In how many lines of the listing below does "InferenceEngine" appear? Give only the figure.

**Supplied data**
• • •

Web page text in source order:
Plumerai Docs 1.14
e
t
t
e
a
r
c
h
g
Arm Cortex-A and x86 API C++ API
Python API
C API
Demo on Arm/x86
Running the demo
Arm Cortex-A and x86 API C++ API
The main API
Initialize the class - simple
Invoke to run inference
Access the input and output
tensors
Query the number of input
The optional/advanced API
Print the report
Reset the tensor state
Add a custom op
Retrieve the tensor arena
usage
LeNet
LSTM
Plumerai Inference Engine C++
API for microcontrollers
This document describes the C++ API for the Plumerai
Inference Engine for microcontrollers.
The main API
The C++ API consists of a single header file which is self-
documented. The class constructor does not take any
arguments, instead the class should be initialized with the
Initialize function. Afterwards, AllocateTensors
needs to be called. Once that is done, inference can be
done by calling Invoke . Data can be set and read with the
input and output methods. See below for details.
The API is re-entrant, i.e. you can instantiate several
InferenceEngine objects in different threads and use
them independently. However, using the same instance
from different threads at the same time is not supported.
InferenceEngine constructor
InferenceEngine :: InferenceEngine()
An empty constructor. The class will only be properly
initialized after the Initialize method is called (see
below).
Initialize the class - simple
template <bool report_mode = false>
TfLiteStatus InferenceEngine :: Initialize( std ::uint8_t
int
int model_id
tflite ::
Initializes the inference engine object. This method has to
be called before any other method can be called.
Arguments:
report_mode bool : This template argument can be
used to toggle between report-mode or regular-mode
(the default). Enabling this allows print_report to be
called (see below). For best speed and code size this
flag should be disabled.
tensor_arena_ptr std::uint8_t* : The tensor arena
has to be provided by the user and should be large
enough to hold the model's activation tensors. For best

• • •

**Solution to this problem**
4